Remember the service that we went to at Adas Israel when it was your Yahrzeit. I may have told you that I really liked the Rabbi's sermon that night. It had to do with the story of Joseph, which I know you loved. I liked the sermon because it showed how we shouldn't waste time holding grudges, especially with family members. I think that this is a really important lesson for all of us. I wish that everyone would think about you and realize how precious time and family are.

Rabbi Shena B. Potter
Parashat Miketz
Adas Israel Congregation
Washington, DC
1 Tevet 5764/ 26 December, 2003

Shabbat Shalom and Happy Channukah! It is so good to be here tonight, gathered as a Jewish community of people from many congregations. Tonight, on this final night of Channukah, we celebrate Jewish survival, the miracle of God's presence and, by our being together, the thriving Jewish community of Washington, DC. As the most recent rabbinic arrival to the Washington area, I have been designated to deliver tonight's sermon. It's a sort of clerical hazing if you will. But, it is also an honor. I thank Rabbi's Wohlberg and Winaker for inviting me to share the bima with them this evening.

This week's Torah portion, parasha Miketz, from the book of Genesis is a wonderful piece of literature. This story of Joeseph's reunion with his brothers contains drama, suspense, and the eternal struggle between good and evil. In fact, the tale is so compelling that it was given the ultimate seal of approval, by being made into a Broadway musical.

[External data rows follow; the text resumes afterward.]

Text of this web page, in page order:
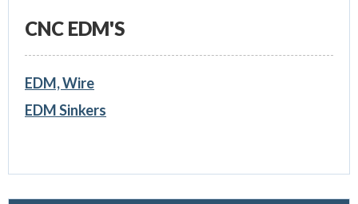
CNC EDM'S
EDM, Wire
EDM Sinkers
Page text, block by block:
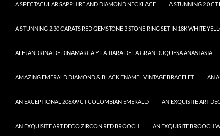
A SPECTACULAR SAPPHIRE AND DIAMOND NECKLACE A STUNNING 2.0 CT
A STUNNING 2.30 CARATS RED GEMSTONE 3 STONE RING SET IN 18K WHITE
ALEJANDRINA DE DINAMARCA Y LA TIARA DE LA GRAN DUQUESA ANASTASIA
AMAZING EMERALD,DIAMOND,& BLACK ENAMEL VINTAGE BRACELET AN
AN EXCEPTIONAL 206.09 CT COLOMBIAN EMERALD AN EXQUISITE ART
AN EXQUISITE ART DECO ZIRCON RED BROOCH AN EXQUISITE BROOCH
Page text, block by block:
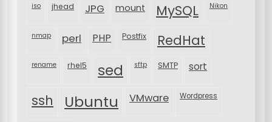
iso jhead JPG mount MySQL Nikon
nmap perl PHP Postfix RedHat
rename rhel5 sed sftp SMTP sort
ssh Ubuntu VMware Wordpress
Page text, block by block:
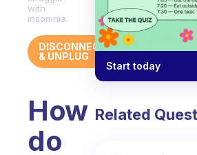
with
insomnia.
DISCONNECT
& UNPLUG
How
do
Start today
Related
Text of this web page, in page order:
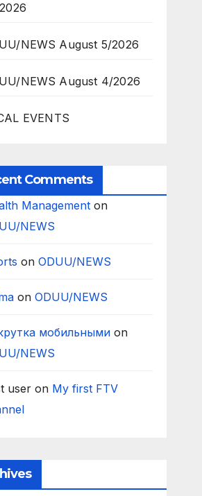
NEWS August 5/2026
NEWS August 4/2026
EVENTS
Comments
Managementon
NEWS
on ODUU/NEWS
on ODUU/NEWS
мобильнымиon
NEWS
useron My first FTV
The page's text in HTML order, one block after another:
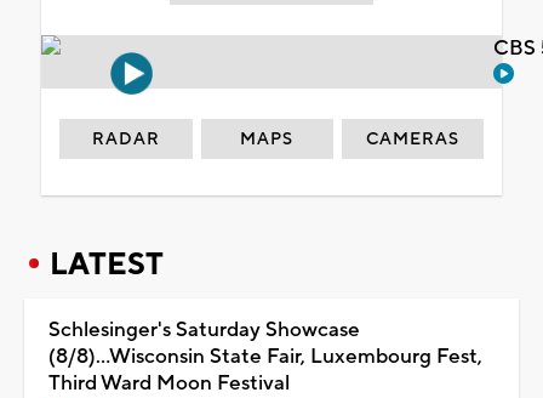
RADAR MAPS CAMERAS
LATEST
Schlesinger's Saturday Showcase
(8/8)...Wisconsin State Fair, Luxembourg Fest,
Third Ward Moon Festival
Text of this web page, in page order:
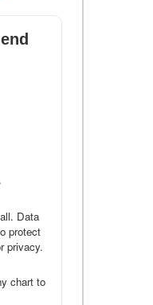
Data
protect
privacy.
chart to
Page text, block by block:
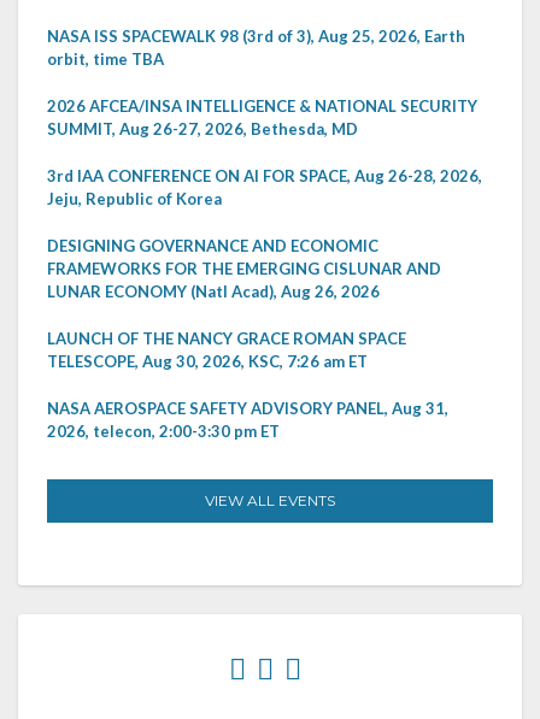
NASA ISS SPACEWALK 98 (3rd of 3), Aug 25, 2026, Earth
orbit, time TBA
2026 AFCEA/INSA INTELLIGENCE & NATIONAL SECURITY
SUMMIT, Aug 26-27, 2026, Bethesda, MD
3rd IAA CONFERENCE ON AI FOR SPACE, Aug 26-28, 2026,
Jeju, Republic of Korea
DESIGNING GOVERNANCE AND ECONOMIC
FRAMEWORKS FOR THE EMERGING CISLUNAR AND
LUNAR ECONOMY (Natl Acad), Aug 26, 2026
LAUNCH OF THE NANCY GRACE ROMAN SPACE
TELESCOPE, Aug 30, 2026, KSC, 7:26 am ET
NASA AEROSPACE SAFETY ADVISORY PANEL, Aug 31,
2026, telecon, 2:00-3:30 pm ET
VIEW ALL EVENTS
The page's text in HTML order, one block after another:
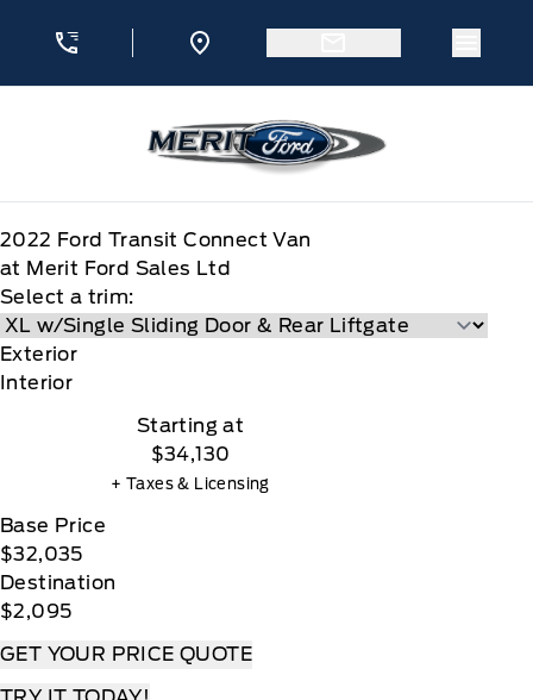
2022 Ford Transit Connect Van
at Merit Ford Sales Ltd
Select a trim:
Exterior
Interior
Starting at
$34,130
+ Taxes & Licensing
Base Price
$32,035
Destination
$2,095
GET YOUR PRICE QUOTE
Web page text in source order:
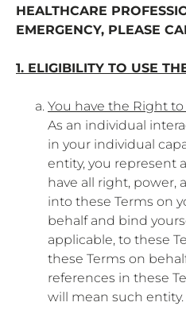
HEALTHCARE
EMERGENCY, PLEASE
1. ELIGIBILITY TO USE
You have the Right
As an individual
in your individual
entity, you represent
have all right, power,
into these Terms on
behalf and bind
applicable, to these
these Terms on
references in these
will mean such entity.
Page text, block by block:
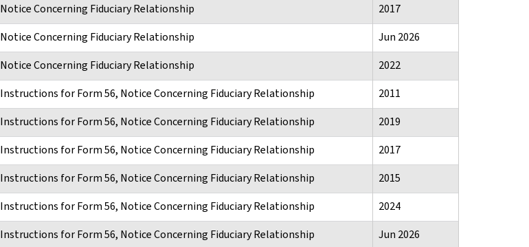
Notice Concerning Fiduciary Relationship
2017
Notice Concerning Fiduciary Relationship
Jun 2026
Notice Concerning Fiduciary Relationship
2022
Instructions for Form 56, Notice Concerning Fiduciary Relationship
2011
Instructions for Form 56, Notice Concerning Fiduciary Relationship
2019
Instructions for Form 56, Notice Concerning Fiduciary Relationship
2017
Instructions for Form 56, Notice Concerning Fiduciary Relationship
2015
Instructions for Form 56, Notice Concerning Fiduciary Relationship
2024
Instructions for Form 56, Notice Concerning Fiduciary Relationship
Jun 2026

At the beginning of the parasha Joseph is in jail. Over the years, Josheph had endured many figurative and literal ups and downs. First, he was cast into a pit and sold into slavery by his brothers as a young boy. Then, he was brought into an Egyptian minister's home and rose to the top of the Minister's servant staff. After being falsely accused of rape, he was thrown into Pharoah's dungeon to languish until this week's portion when our hero begins another ascent. Joseph-- who's reputation as an interpreter of dreams precedes him, is brought out of the dungeon to make sense of a series of the Pharoah's disturbing dreams.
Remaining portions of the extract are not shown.